Gimenez in fact sounded a lot like Madison Cawthorn, the disgraced former congressman from North Carolina who has now migrated to Florida. Despite no longer being in Congress, Cawthorn checked into the state GOP’s gathering at the Hyatt in downtown Milwaukee ahead of the Republican National Convention.
Republicans have repeated this sentiment ever since the shooting, with one Republican even saying that President Joe Biden should be charged for the attack on Trump’s life. Indeed, Trump’s newly minted running mate, Senator JD Vance, who he announced on Monday, spent the weekend saying pretty much the same before he was whisked away to Milwaukee.
As the Republican National Convention kicks off in Wisconsin, a must-win state, those The Independent spoke with either said they were angry or made calls for unity.
“There was honestly more anger and frustration that something like that would occur,” Representative Dan Meuser of Pennsylvania, who was at the shooting in Butler, told The Independent. “And definitely when President Trump picked up his fist and let everybody know he was okay and he was going to keep on fighting, that cooled a lot of pandemonium.”
Meuser added that the shooting would motivate Republicans to turn out and vote.
“I think it gives tremendous amount of resolve to people… I think people saw President Trump in his worst state possible, and he showed great moral character, strength of character, leadership,” he told The Independent.
Republicans overwhelmingly nominated Trump on the first day of the convention, with only Washington DC giving its delegates to Nikki Haley. Indeed, even though Haley had won Vermont, it casts its delegate votes for Trump in the end.
Another sign of Trump’s dominance? Glenn Youngkin, whose miracle 2021 victory for the governorship in deep blue Virginia made some in the Beltway media speculate that he would run for the White House as a post-Trump candidate, cast Virginia’s votes for the Trump-Vance ticket.
The image of Trump with blood coming down his face while pumping his fist has now become the bloody shirt that the Republicans will wave throughout the rest of the election cycle.
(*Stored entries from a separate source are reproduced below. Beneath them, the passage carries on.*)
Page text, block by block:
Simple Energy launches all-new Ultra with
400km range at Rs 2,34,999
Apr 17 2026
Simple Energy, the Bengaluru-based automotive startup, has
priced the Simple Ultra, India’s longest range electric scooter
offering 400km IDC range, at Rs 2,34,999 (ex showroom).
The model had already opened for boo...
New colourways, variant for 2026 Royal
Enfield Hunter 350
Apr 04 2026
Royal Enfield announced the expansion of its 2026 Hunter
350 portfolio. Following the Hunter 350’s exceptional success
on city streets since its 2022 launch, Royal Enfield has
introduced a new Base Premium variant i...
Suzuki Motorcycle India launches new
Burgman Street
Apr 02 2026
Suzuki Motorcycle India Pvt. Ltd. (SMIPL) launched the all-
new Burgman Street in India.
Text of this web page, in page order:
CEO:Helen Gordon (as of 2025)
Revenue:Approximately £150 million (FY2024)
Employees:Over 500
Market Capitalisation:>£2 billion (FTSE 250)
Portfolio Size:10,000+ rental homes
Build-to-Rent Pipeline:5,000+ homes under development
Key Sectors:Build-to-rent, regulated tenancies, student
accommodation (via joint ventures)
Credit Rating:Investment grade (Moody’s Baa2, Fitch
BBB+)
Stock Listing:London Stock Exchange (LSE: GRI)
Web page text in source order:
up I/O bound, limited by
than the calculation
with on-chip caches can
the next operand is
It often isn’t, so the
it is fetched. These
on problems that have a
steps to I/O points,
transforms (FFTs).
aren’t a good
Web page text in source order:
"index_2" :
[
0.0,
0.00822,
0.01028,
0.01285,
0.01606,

A merchandise stand on the convention campus was already selling prints of that image alongside copies of the Bible.
But there is no guarantee Trump’s shooting will win over people outside the Trump base.
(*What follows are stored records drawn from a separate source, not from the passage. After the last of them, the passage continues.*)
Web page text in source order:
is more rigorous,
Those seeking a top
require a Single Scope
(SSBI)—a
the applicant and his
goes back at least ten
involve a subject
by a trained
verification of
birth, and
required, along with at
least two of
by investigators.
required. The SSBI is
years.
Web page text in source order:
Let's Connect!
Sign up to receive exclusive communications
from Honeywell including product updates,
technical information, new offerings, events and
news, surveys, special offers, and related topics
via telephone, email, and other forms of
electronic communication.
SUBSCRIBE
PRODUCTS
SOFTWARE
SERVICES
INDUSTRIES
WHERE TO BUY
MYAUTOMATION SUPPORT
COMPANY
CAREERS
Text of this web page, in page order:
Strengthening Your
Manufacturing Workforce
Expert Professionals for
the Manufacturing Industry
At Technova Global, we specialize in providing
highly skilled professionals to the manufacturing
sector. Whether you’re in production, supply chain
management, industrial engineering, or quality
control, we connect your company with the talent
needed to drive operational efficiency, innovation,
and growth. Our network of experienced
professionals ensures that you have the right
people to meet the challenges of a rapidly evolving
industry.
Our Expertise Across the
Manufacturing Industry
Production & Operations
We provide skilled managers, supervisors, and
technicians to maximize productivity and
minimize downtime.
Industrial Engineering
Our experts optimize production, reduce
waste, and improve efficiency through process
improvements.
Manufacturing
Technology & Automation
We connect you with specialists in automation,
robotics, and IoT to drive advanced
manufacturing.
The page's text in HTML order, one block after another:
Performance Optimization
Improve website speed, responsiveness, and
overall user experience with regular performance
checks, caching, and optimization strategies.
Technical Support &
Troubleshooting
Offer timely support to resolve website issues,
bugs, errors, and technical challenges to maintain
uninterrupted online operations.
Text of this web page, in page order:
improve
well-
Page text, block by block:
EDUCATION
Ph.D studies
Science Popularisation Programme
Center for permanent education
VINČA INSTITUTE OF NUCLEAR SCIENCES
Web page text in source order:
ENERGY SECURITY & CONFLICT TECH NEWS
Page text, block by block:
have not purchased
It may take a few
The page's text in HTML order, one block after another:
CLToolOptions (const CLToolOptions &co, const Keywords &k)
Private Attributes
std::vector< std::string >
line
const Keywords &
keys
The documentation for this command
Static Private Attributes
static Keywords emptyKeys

“Most of the people who are going to support Trump have already made up their mind,” one Republican operative told The Independent on background to speak freely. “This will have some boost with those who are on the fence, but I think what people are feeling right now and what right now even within the party from the folks I talked to today is a sense of unity.”
Unity might be the best thing Republicans have going for them right now. Ever since last month, when Joe Biden delivered a disastrous debate performance in Atlanta — in a debate he wanted, no less — Democrats have been turning on each other, fighting about whether to replace Biden at the top of the ticket or slouch into the election with a candidate who has consistently polled below Trump.
In previous elections, people used to say that Democrats fall in love — often picking younger and less-experienced faces — while Republicans fall in line — picking person whose “turn” it is to take up the GOP mantle.
But if anything, the Trump rally and the Democratic fracas shows that Republicans get fired up and Democrats melt down.
That might not be entirely bad for Democrats; melting down could wake them from the deep freeze they put on their party to prevent any dissent against Biden and create a new path for victory. In the same way, getting fired up might ultimately cause some unwanted burns for the GOP.